El-Said touched on the 13th goal related to climate action, indicating that Egypt has made further progress in mitigating the effects of climate change. This has been by strengthening policies and institutional frameworks over the past few years, noting the launch of the “Guide to Environmental Sustainability Standards”, to increase the proportion of public investments to 50% by FY 2024/25.
The minister continued talking about the measures taken by the government in this regard by launching the first Egyptian green bonds, worth $750m. The government has also prepared the “national strategy for climate change” that will be launched in late 2021, as well as the “national strategy for hydrogen”.
El-Said also referred to the 16th goal related to peace, justice, and strong institutions, explaining that Egypt achieved in 2019 high levels in many governance indicators.
The minister also said that the government has made significant efforts in this regard, including submitting the report of the African Peer Review Mechanism to Egypt. This is in addition to establishing the National Institute for Governance and Sustainable Development (NIGSD) and the National Anti-Corruption Academy, which aim to build capacities in the areas of good governance and sustainability.

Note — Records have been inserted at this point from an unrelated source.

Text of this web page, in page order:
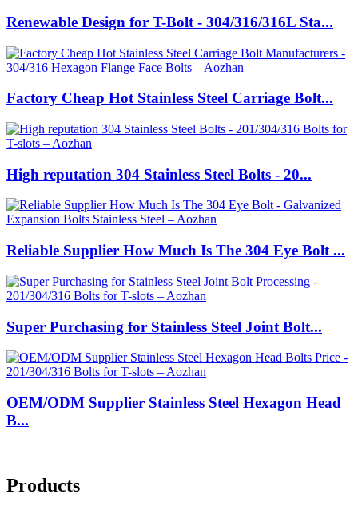
Renewable Design for T-Bolt - 304/316/316L Sta...
Factory Cheap Hot Stainless Steel Carriage Bolt...
High reputation 304 Stainless Steel Bolts - 20...
Reliable Supplier How Much Is The 304 Eye Bolt ...
Super Purchasing for Stainless Steel Joint Bolt...
OEM/ODM Supplier Stainless Steel Hexagon Head
B...
Products
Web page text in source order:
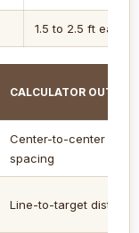
1.5 to 2.5 ft each
CALCULATOR OUTPUT
Center-to-center
spacing
Line-to-target distance
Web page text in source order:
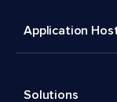
Application
Solutions
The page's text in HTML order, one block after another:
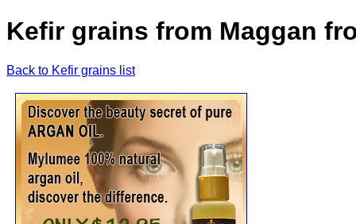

El-Said addressed the challenges that impede the implementation of the SDGs, saying that these challenges included the digital divide between males and females. These will be addressed by the government giving priority to the information and communication technology (ICT) sector as part of the second phase of structural reforms, as well as increasing women’s participation in the workforce.
This represents a major challenge that burdens many of the SDGs, El-Said said, adding that to meet this challenge, it is necessary to take into account the economic, social, and cultural determinants inherent in decisions that concern women.
The minister continued the discussion about the challenges, referring to the environmental challenges, stressing the importance of green projects and green recovery.
After her speech, El-Said stressed Egypt’s commitment to continue taking great steps to implement the SDGs, adding that two important motivators can accelerate the pace, which are the dissemination of digitisation, and the expansion of partnerships.
El-Said stressed that no government can move forward alone, as this is a common commitment that can only be achieved through the participation of all development partners. She followed up on the gradual progress in achieving the sustainable development goals that build the momentum that is more needed to achieve a more prosperous future for the people of Egypt.